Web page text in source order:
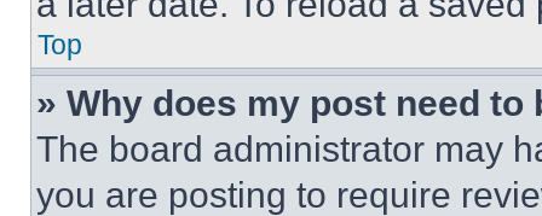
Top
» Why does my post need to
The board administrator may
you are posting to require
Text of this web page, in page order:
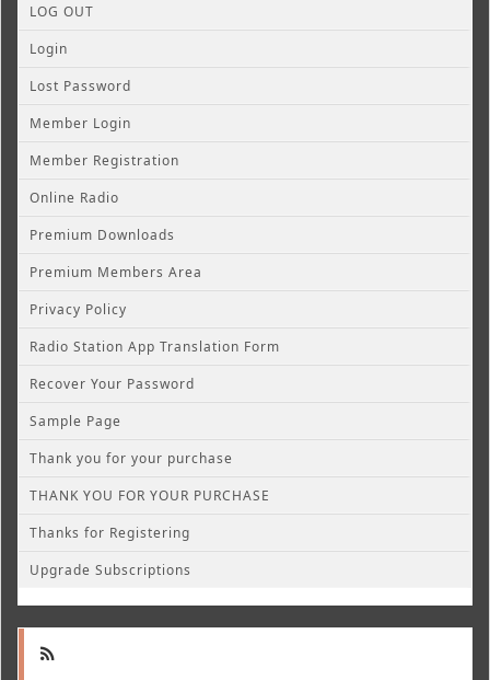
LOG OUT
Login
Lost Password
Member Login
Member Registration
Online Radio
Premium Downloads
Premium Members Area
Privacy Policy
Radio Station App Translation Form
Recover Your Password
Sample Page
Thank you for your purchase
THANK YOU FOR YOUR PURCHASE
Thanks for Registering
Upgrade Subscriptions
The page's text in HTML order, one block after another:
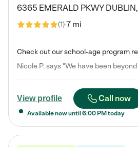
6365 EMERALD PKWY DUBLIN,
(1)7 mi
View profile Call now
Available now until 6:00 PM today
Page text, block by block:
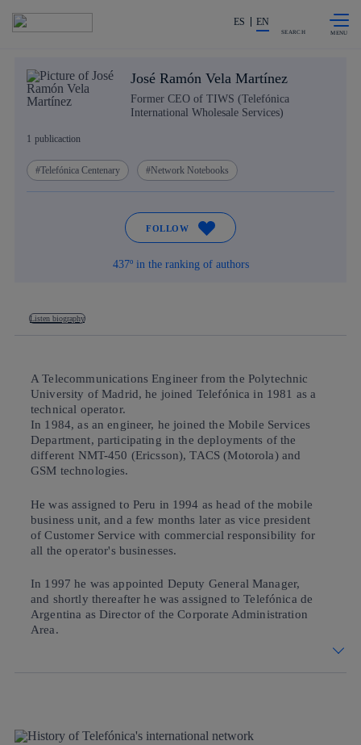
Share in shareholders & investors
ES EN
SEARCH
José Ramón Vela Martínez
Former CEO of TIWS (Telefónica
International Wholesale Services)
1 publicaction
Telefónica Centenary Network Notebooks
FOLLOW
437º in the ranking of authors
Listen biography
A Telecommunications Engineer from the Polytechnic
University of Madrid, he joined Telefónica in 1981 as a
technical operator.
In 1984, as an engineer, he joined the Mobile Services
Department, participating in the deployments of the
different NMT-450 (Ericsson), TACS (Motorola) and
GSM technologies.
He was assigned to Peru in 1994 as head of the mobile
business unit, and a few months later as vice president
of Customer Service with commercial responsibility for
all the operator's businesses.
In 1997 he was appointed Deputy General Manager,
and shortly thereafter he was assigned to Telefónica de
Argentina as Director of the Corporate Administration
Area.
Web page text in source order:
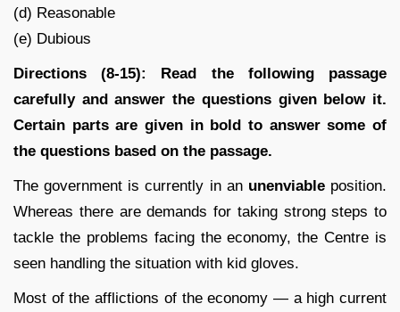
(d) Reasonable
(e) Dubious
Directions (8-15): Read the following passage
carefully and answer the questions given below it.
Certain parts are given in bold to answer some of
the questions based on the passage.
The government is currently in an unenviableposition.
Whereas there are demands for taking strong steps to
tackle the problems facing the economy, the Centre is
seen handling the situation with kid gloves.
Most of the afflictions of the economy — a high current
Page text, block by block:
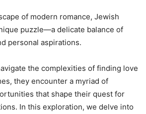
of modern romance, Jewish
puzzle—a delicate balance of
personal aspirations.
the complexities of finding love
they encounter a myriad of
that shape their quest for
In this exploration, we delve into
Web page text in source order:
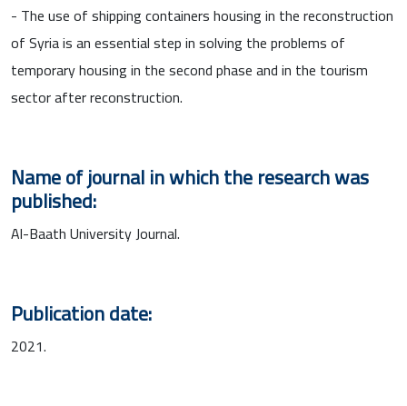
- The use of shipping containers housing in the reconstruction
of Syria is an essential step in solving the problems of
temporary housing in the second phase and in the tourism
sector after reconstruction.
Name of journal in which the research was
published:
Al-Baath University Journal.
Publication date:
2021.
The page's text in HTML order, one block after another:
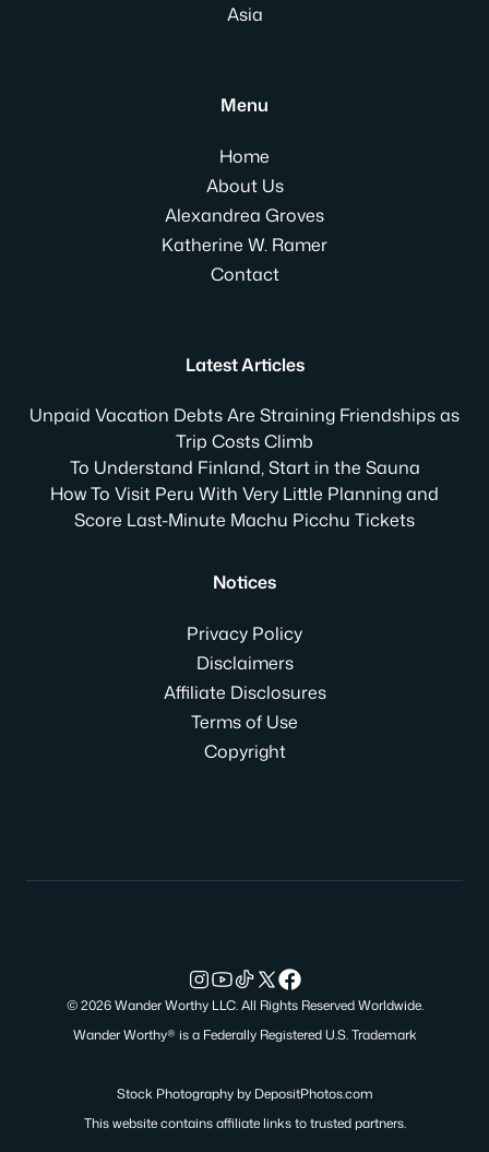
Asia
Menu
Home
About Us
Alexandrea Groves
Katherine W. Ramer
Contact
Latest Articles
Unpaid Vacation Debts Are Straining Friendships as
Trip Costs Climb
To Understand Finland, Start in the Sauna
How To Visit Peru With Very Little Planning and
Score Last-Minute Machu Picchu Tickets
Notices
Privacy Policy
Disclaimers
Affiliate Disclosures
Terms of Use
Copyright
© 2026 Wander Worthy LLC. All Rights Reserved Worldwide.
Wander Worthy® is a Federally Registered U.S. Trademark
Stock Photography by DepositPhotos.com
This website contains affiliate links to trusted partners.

• Your objective
Please copy every line of the data that carries the string "Wander".

• Exercise solution
© 2026 Wander Worthy LLC. All Rights Reserved Worldwide.
Wander Worthy® is a Federally Registered U.S. Trademark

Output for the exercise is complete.